We are aware of the so called “Wheeler effect”, according to which cutting samples under tension, even if under water, produces artefactually higher PLC values60. However, we note that those results have been confuted by follow-up studies61,62,63,64,65 applying standard handling and sampling protocols. Moreover, we note that even Wheeler et al. (2013) could not find any cutting artefact in a short-vesselled species. In our case, trees were cut and trimmed several times under water, thus leading to relaxation of xylem tension. This, coupled to the fact that we are dealing with a tracheid-bearing species, make us reasonably confident about the lack of artefacts in our PLC measurements.

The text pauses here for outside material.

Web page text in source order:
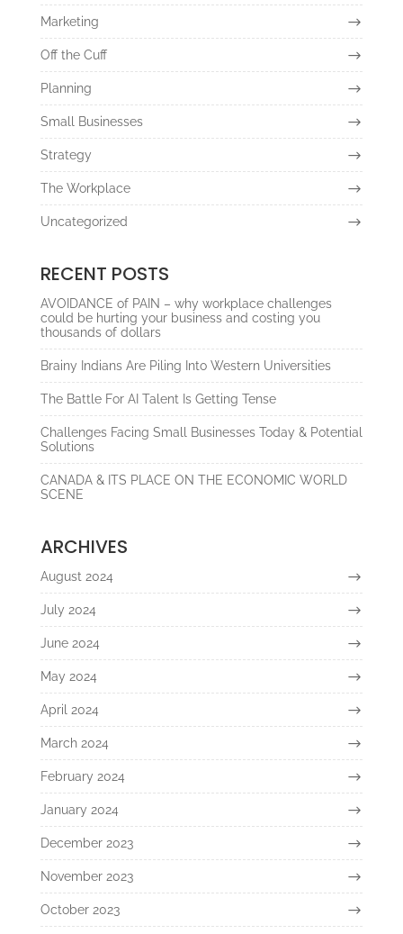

Stem non-structural carbohydrate (NSC) analysis

A 4 cm long stem segment adjacent to the portion used for hydraulic conductance measurements was taken from each harvested tree (in each of the three campaigns). Bark (including cambium) was separated from wood with a razor blade and both portions were treated as separate samples, microwaving them three consecutive times at 700 W for 30 s to stop enzymatic activity. After oven-drying at 70 °C until constant mass, each sample was ball milled to fine powder, and 20 mg of dry mass was used for soluble sugars extraction in distilled water. A first extraction was carried out in 1 ml water and other two subsequent ones in 0.5 ml water66, incubating the suspension for 10 min in 80 °C water bath. The remaining dry pellet from soluble sugars extraction was re-suspended in 1.0 ml distilled water and starch was hydrolysed to glucose using heat-stable α-Amylase from Bacillus licheniformis (1250 U/ml, 30 min incubation at 80 °C) and amyloglucosidase from Aspergillus niger (3 U/ml, overnight incubation at 37 °C). After centrifugation, final extracts were filtered (0.45 µm nylon filters) and stored at −20 °C until analysis. NSC analysis was performed with high-pressure liquid chromatography (Schambeck SFD, Bad Honnef, Germany) equipped with a Carbosep CHO-820 Ca2+ column (Transgenomic, Glasgow, UK), maintained at 90 °C. Millipore water was used as mobile phase at a flow rate of 0.5 ml min−167. Sugar specimens (glucose, fructose, sucrose, pinitol, galactose, stachyose and raffinose) were identified by retention time and concentration was quantified by comparing peak heights in chromatograms with calibration curves obtained from standard solutions. Starch content was quantified as glucose equivalents. Total NSC content was considered the sum of all measured specimens: starch, glucose, fructose and sucrose constitute the major physiologically important carbon storage compounds; the others are mainly synthetized in response to stresses like drought48.

Aboveground biomass

In the “End-drought” and “Recovery” campaigns (August 2015) the aboveground biomass of each tree harvested for PLC measurements was measured after being oven dried at 70 °C for 48 h. For data analysis, the two campaigns were considered as a single one.

Statistical analysis

Analyses were carried out at a probability level of P < 0.05, using R (v. 3.1.2, R development Core Team, 2014). All data were tested for normality (Shapiro-Wilk test) and homoscedasticity (Bartlett test) and, whenever necessary, log-, square root- or exponential- transformed.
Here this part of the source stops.